Each entry below should be echoed exactly, with pictures omitted.

Stored records:
○ ○ ○ ○ ○ ○ ○

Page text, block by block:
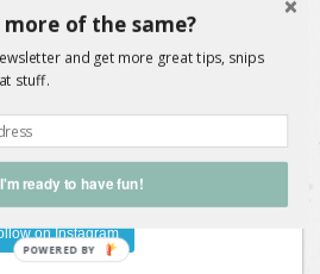
Load More Posts
on Instagram
of the same?
and get more great tips, snips
stuff.
I'm ready to have fun!
POWERED
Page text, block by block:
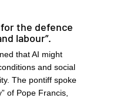
for the defence
labour”.
that AI might
and social
The pontiff spoke
of Pope Francis,
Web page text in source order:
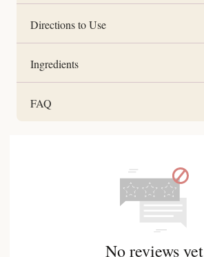
Directions to Use
Ingredients
FAQ
No reviews yet
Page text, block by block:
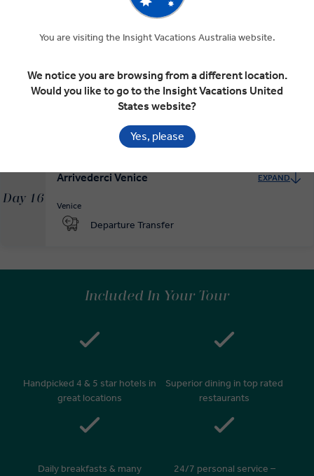
Modena and on to Venice
Parma Modena Venice
The Magic of La Serenissima EXPAND
Day 16
Arrivederci Venice EXPAND
Venice
Departure Transfer
Included In Your Tour
Handpicked 4 & 5 star hotels in
great locations
Superior dining in top rated
restaurants
Daily breakfasts & many
24/7 personal service –
You are visiting the Insight Vacations Australia website.
We notice you are browsing from a different location.
Would you like to go to the Insight Vacations United
States website?
Yes, please
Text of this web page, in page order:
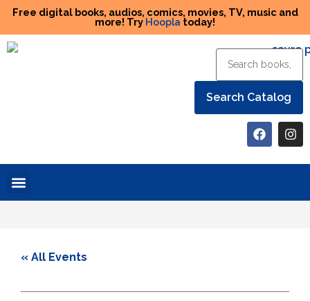
Free digital books, audios, comics, movies, TV, music and
more! Try Hoopla today!
« All Events
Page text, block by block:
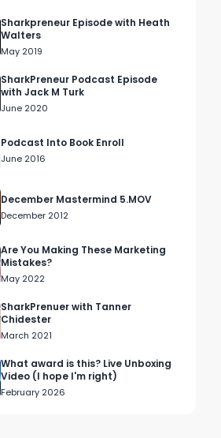
Sharkpreneur Episode with Heath
Walters
May 2019
SharkPreneur Podcast Episode
with Jack M Turk
June 2020
Podcast Into Book Enroll
June 2016
December Mastermind 5.MOV
December 2012
Are You Making These Marketing
Mistakes?
May 2022
SharkPrenuer with Tanner
Chidester
March 2021
What award is this? Live Unboxing
Video (I hope I'm right)
February 2026
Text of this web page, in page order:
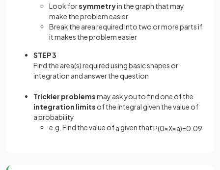
Look forsymmetryin the graph that may
make the problem easier
Break the area required into two or more parts if
it makes the problem easier
STEP 3
Find the area(s) required using basic shapes or
integration and answer the question
Trickier problemsmay ask you to find one of the
integration limits of the integral given the value of
a probability
e.g. Find the value ofa given thatP(0≤X≤a)=0 09
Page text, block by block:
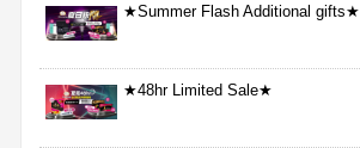
★Summer Flash Additional gifts★
★48hr Limited Sale★
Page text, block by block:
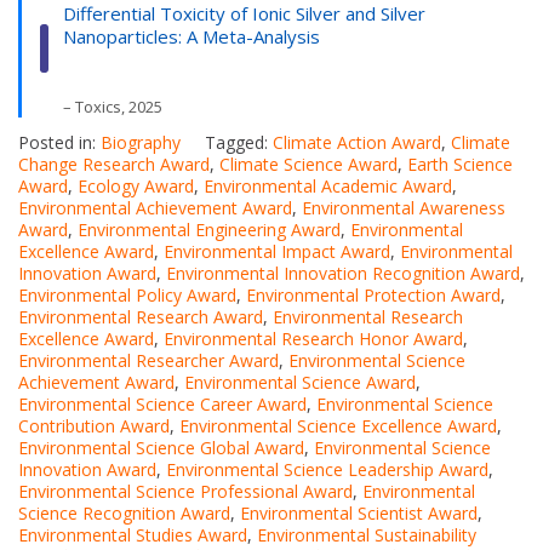
Differential Toxicity of Ionic Silver and Silver
Nanoparticles: A Meta-Analysis
– Toxics, 2025
Posted in: Biography Tagged: Climate Action Award, Climate
Change Research Award, Climate Science Award, Earth Science
Award, Ecology Award, Environmental Academic Award,
Environmental Achievement Award, Environmental Awareness
Award, Environmental Engineering Award, Environmental
Excellence Award, Environmental Impact Award, Environmental
Innovation Award, Environmental Innovation Recognition Award,
Environmental Policy Award, Environmental Protection Award,
Environmental Research Award, Environmental Research
Excellence Award, Environmental Research Honor Award,
Environmental Researcher Award, Environmental Science
Achievement Award, Environmental Science Award,
Environmental Science Career Award, Environmental Science
Contribution Award, Environmental Science Excellence Award,
Environmental Science Global Award, Environmental Science
Innovation Award, Environmental Science Leadership Award,
Environmental Science Professional Award, Environmental
Science Recognition Award, Environmental Scientist Award,
Environmental Studies Award, Environmental Sustainability
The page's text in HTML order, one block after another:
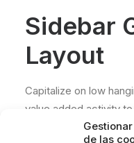
de las
Sidebar
Layout
Capitalize on low
value added activity
divide with additional
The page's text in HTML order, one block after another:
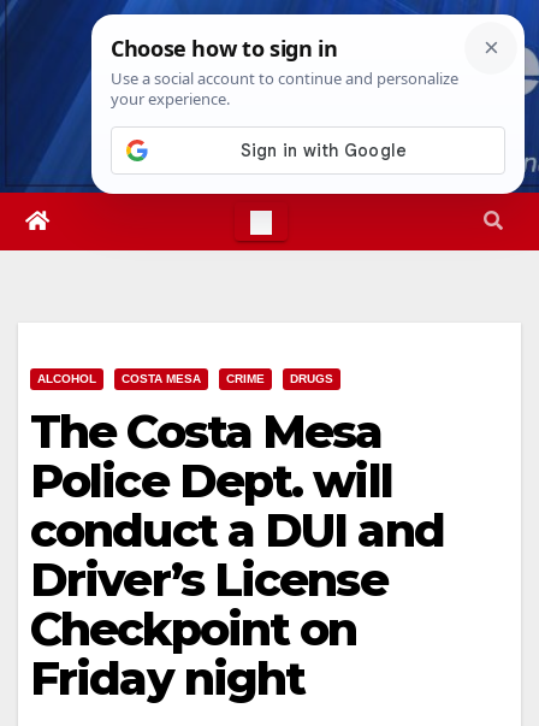
Skip
Fri. Aug 7th, 20264:24:47 AM
ALCOHOL COSTA MESA CRIME DRUGS
The Costa Mesa
Police Dept. will
conduct a DUI and
Driver’s License
Checkpoint on
Friday night
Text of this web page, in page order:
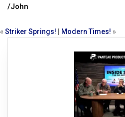
/John
« Striker Springs! Modern Times! »
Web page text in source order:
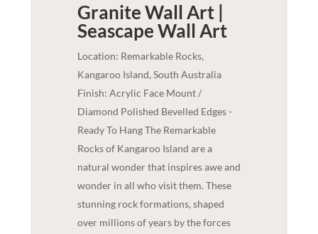
Granite Wall Art |
SeascapeWall Art
Location: Remarkable Rocks,
Kangaroo Island, South Australia
Finish: Acrylic Face Mount /
Diamond Polished Bevelled Edges -
Ready To Hang The Remarkable
Rocks of Kangaroo Island are a
natural wonder that inspires awe and
wonder in all who visit them. These
stunning rock formations, shaped
over millions of years by the forces
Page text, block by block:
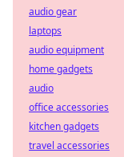
audio gear
laptops
audio equipment
home gadgets
audio
office accessories
kitchen gadgets
travel accessories
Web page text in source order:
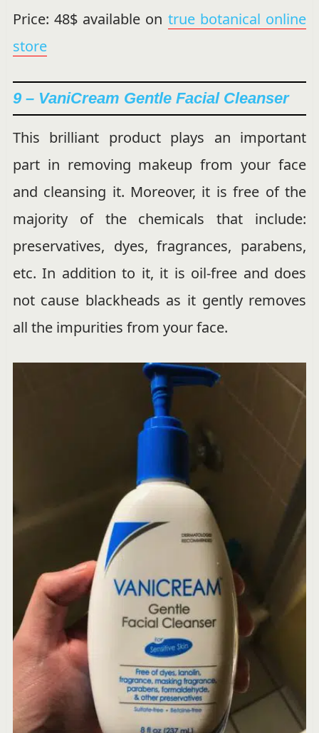
Price: 48$ available on true botanical online
store
9 – VaniCream Gentle Facial Cleanser
This brilliant product plays an important
part in removing makeup from your face
and cleansing it. Moreover, it is free of the
majority of the chemicals that include:
preservatives, dyes, fragrances, parabens,
etc. In addition to it, it is oil-free and does
not cause blackheads as it gently removes
all the impurities from your face.
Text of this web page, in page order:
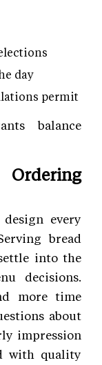
day
permit
balance
every
bread
into the
decisions.
more time
about
impression
with quality
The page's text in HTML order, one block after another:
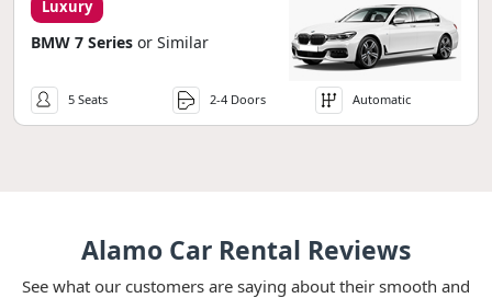
Luxury
BMW 7 Series or Similar
5 Seats 2-4 Doors Automatic
Alamo Car Rental Reviews
See what our customers are saying about their smooth and
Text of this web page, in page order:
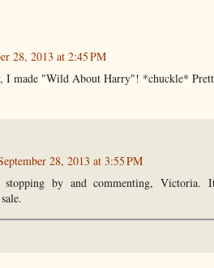
28, 2013 at 2:45 PM
I made "Wild About Harry"! *chuckle*
28, 2013 at 3:55 PM
by and commenting, Victoria.
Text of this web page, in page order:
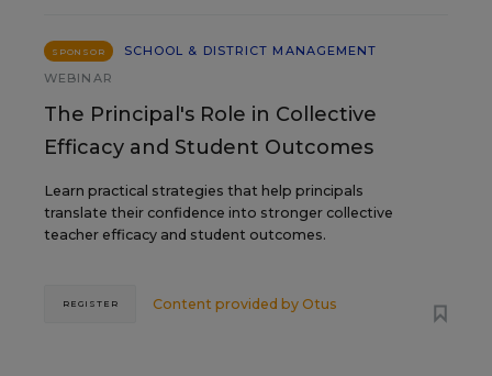
SPONSOR
SCHOOL & DISTRICT MANAGEMENT
WEBINAR
The Principal's Role in Collective
Efficacy and Student Outcomes
Learn practical strategies that help principals
translate their confidence into stronger collective
teacher efficacy and student outcomes.
Content provided by Otus
REGISTER
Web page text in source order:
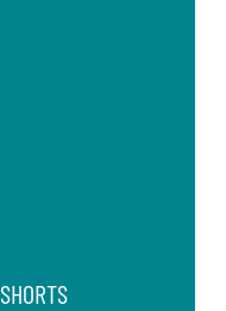
SHORTS
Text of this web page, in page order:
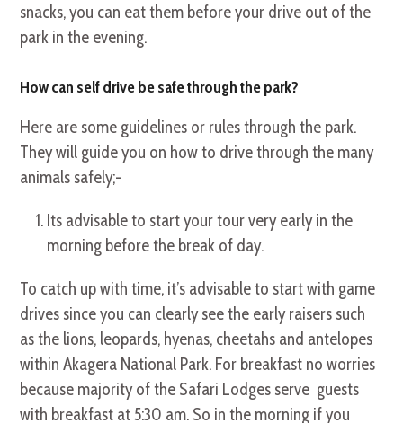
snacks, you can eat them before your drive out of the
park in the evening.
How can self drive be safe through the park?
Here are some guidelines or rules through the park.
They will guide you on how to drive through the many
animals safely;-
Its advisable to start your tour very early in the
morning before the break of day.
To catch up with time, it’s advisable to start with game
drives since you can clearly see the early raisers such
as the lions, leopards, hyenas, cheetahs and antelopes
within Akagera National Park. For breakfast no worries
because majority of the Safari Lodges serve guests
with breakfast at 5:30 am. So in the morning if you
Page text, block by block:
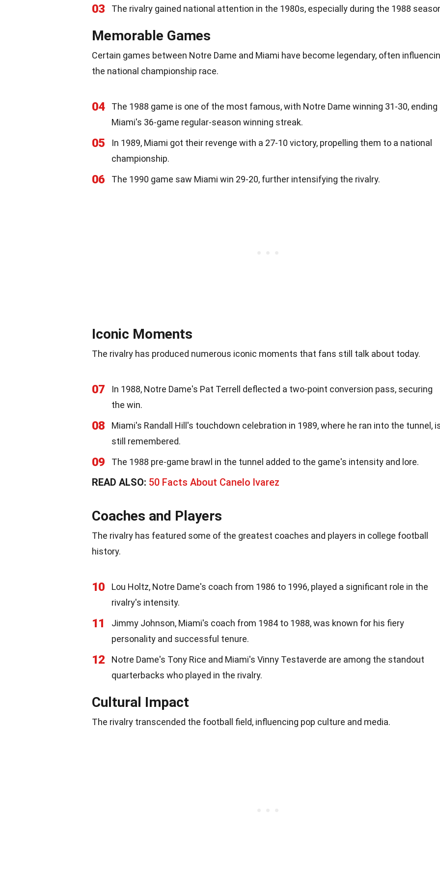
03 The rivalry gained national attention in the 1980s, especially during the 1988
Memorable Games
Certain games between Notre Dame and Miami have become legendary, often
the national championship race.
04
The 1988 game is one of the most famous, with Notre Dame winning 31-30, ending
Miami's 36-game regular-season winning streak.
05
In 1989, Miami got their revenge with a 27-10 victory, propelling them to a national
championship.
06 The 1990 game saw Miami win 29-20, further intensifying the rivalry.
Iconic Moments
The rivalry has produced numerous iconic moments that fans still talk about today.
07
In 1988, Notre Dame's Pat Terrell deflected a two-point conversion pass, securing
the win.
08
Miami's Randall Hill's touchdown celebration in 1989, where he ran into the tunnel,
still remembered.
09 The 1988 pre-game brawl in the tunnel added to the game's intensity and lore.
READ ALSO: 50 Facts About Canelo lvarez
Coaches and Players
The rivalry has featured some of the greatest coaches and players in college football
history.
10
Lou Holtz, Notre Dame's coach from 1986 to 1996, played a significant role in the
rivalry's intensity.
11
Jimmy Johnson, Miami's coach from 1984 to 1988, was known for his fiery
personality and successful tenure.
12
Notre Dame's Tony Rice and Miami's Vinny Testaverde are among the standout
quarterbacks who played in the rivalry.
Cultural Impact
The rivalry transcended the football field, influencing pop culture and media.
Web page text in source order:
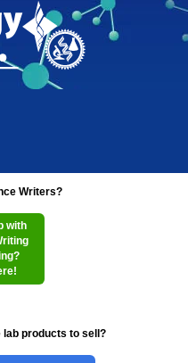
Writers?
with
lab products to sell?
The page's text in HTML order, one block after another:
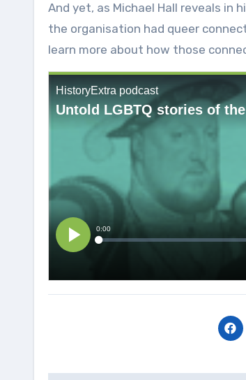
And yet, as Michael Hall reveals in
the organisation had queer
learn more about how those

○ ○ ○ ○ ○ ○ ○

COMPLETED TASK:
Page text, block by block:
Load More Posts
on Instagram
of the same?
and get more great tips, snips
stuff.
I'm ready to have fun!
POWERED
Page text, block by block:
for the defence
labour”.
that AI might
and social
The pontiff spoke
of Pope Francis,
Web page text in source order:
Directions to Use
Ingredients
FAQ
No reviews yet
Page text, block by block:
Modena and on to Venice
Parma Modena Venice
The Magic of La Serenissima EXPAND
Day 16
Arrivederci Venice EXPAND
Venice
Departure Transfer
Included In Your Tour
Handpicked 4 & 5 star hotels in
great locations
Superior dining in top rated
restaurants
Daily breakfasts & many
24/7 personal service –
You are visiting the Insight Vacations Australia website.
We notice you are browsing from a different location.
Would you like to go to the Insight Vacations United
States website?
Yes, please
Text of this web page, in page order:
Free digital books, audios, comics, movies, TV, music and
more! Try Hoopla today!
« All Events
Page text, block by block:
Sharkpreneur Episode with Heath
Walters
May 2019
SharkPreneur Podcast Episode
with Jack M Turk
June 2020
Podcast Into Book Enroll
June 2016
December Mastermind 5.MOV
December 2012
Are You Making These Marketing
Mistakes?
May 2022
SharkPrenuer with Tanner
Chidester
March 2021
What award is this? Live Unboxing
Video (I hope I'm right)
February 2026
Text of this web page, in page order:
Look forsymmetryin the graph that may
make the problem easier
Break the area required into two or more parts if
it makes the problem easier
STEP 3
Find the area(s) required using basic shapes or
integration and answer the question
Trickier problemsmay ask you to find one of the
integration limits of the integral given the value of
a probability
e.g. Find the value ofa given thatP(0≤X≤a)=0 09
Page text, block by block:
★Summer Flash Additional gifts★
★48hr Limited Sale★
Page text, block by block:
Differential Toxicity of Ionic Silver and Silver
Nanoparticles: A Meta-Analysis
– Toxics, 2025
Posted in: Biography Tagged: Climate Action Award, Climate
Change Research Award, Climate Science Award, Earth Science
Award, Ecology Award, Environmental Academic Award,
Environmental Achievement Award, Environmental Awareness
Award, Environmental Engineering Award, Environmental
Excellence Award, Environmental Impact Award, Environmental
Innovation Award, Environmental Innovation Recognition Award,
Environmental Policy Award, Environmental Protection Award,
Environmental Research Award, Environmental Research
Excellence Award, Environmental Research Honor Award,
Environmental Researcher Award, Environmental Science
Achievement Award, Environmental Science Award,
Environmental Science Career Award, Environmental Science
Contribution Award, Environmental Science Excellence Award,
Environmental Science Global Award, Environmental Science
Innovation Award, Environmental Science Leadership Award,
Environmental Science Professional Award, Environmental
Science Recognition Award, Environmental Scientist Award,
Environmental Studies Award, Environmental Sustainability
The page's text in HTML order, one block after another:
de las
Sidebar
Layout
Capitalize on low
value added activity
divide with additional
The page's text in HTML order, one block after another:
Skip
Fri. Aug 7th, 20264:24:47 AM
ALCOHOL COSTA MESA CRIME DRUGS
The Costa Mesa
Police Dept. will
conduct a DUI and
Driver’s License
Checkpoint on
Friday night
Text of this web page, in page order:
/John
« Striker Springs! Modern Times! »
Web page text in source order:
Granite Wall Art |
SeascapeWall Art
Location: Remarkable Rocks,
Kangaroo Island, South Australia
Finish: Acrylic Face Mount /
Diamond Polished Bevelled Edges -
Ready To Hang The Remarkable
Rocks of Kangaroo Island are a
natural wonder that inspires awe and
wonder in all who visit them. These
stunning rock formations, shaped
over millions of years by the forces
Page text, block by block:
audio gear
laptops
audio equipment
home gadgets
audio
office accessories
kitchen gadgets
travel accessories
Web page text in source order:
Price: 48$ available on true botanical online
store
9 – VaniCream Gentle Facial Cleanser
This brilliant product plays an important
part in removing makeup from your face
and cleansing it. Moreover, it is free of the
majority of the chemicals that include:
preservatives, dyes, fragrances, parabens,
etc. In addition to it, it is oil-free and does
not cause blackheads as it gently removes
all the impurities from your face.
Text of this web page, in page order:
day
permit
balance
every
bread
into the
decisions.
more time
about
impression
with quality
The page's text in HTML order, one block after another:
Luxury
BMW 7 Series or Similar
5 Seats 2-4 Doors Automatic
Alamo Car Rental Reviews
See what our customers are saying about their smooth and
Text of this web page, in page order:
28, 2013 at 2:45 PM
I made "Wild About Harry"! *chuckle*
28, 2013 at 3:55 PM
by and commenting, Victoria.
Text of this web page, in page order:
SPONSOR
SCHOOL & DISTRICT MANAGEMENT
WEBINAR
The Principal's Role in Collective
Efficacy and Student Outcomes
Learn practical strategies that help principals
translate their confidence into stronger collective
teacher efficacy and student outcomes.
Content provided by Otus
REGISTER
Web page text in source order:
SHORTS
Text of this web page, in page order:
snacks, you can eat them before your drive out of the
park in the evening.
How can self drive be safe through the park?
Here are some guidelines or rules through the park.
They will guide you on how to drive through the many
animals safely;-
Its advisable to start your tour very early in the
morning before the break of day.
To catch up with time, it’s advisable to start with game
drives since you can clearly see the early raisers such
as the lions, leopards, hyenas, cheetahs and antelopes
within Akagera National Park. For breakfast no worries
because majority of the Safari Lodges serve guests
with breakfast at 5:30 am. So in the morning if you
Page text, block by block:
03 The rivalry gained national attention in the 1980s, especially during the 1988
Memorable Games
Certain games between Notre Dame and Miami have become legendary, often
the national championship race.
04
The 1988 game is one of the most famous, with Notre Dame winning 31-30, ending
Miami's 36-game regular-season winning streak.
05
In 1989, Miami got their revenge with a 27-10 victory, propelling them to a national
championship.
06 The 1990 game saw Miami win 29-20, further intensifying the rivalry.
Iconic Moments
The rivalry has produced numerous iconic moments that fans still talk about today.
07
In 1988, Notre Dame's Pat Terrell deflected a two-point conversion pass, securing
the win.
08
Miami's Randall Hill's touchdown celebration in 1989, where he ran into the tunnel,
still remembered.
09 The 1988 pre-game brawl in the tunnel added to the game's intensity and lore.
READ ALSO: 50 Facts About Canelo lvarez
Coaches and Players
The rivalry has featured some of the greatest coaches and players in college football
history.
10
Lou Holtz, Notre Dame's coach from 1986 to 1996, played a significant role in the
rivalry's intensity.
11
Jimmy Johnson, Miami's coach from 1984 to 1988, was known for his fiery
personality and successful tenure.
12
Notre Dame's Tony Rice and Miami's Vinny Testaverde are among the standout
quarterbacks who played in the rivalry.
Cultural Impact
The rivalry transcended the football field, influencing pop culture and media.
Web page text in source order:
Writers?
with
lab products to sell?
The page's text in HTML order, one block after another:
And yet, as Michael Hall reveals in
the organisation had queer
learn more about how those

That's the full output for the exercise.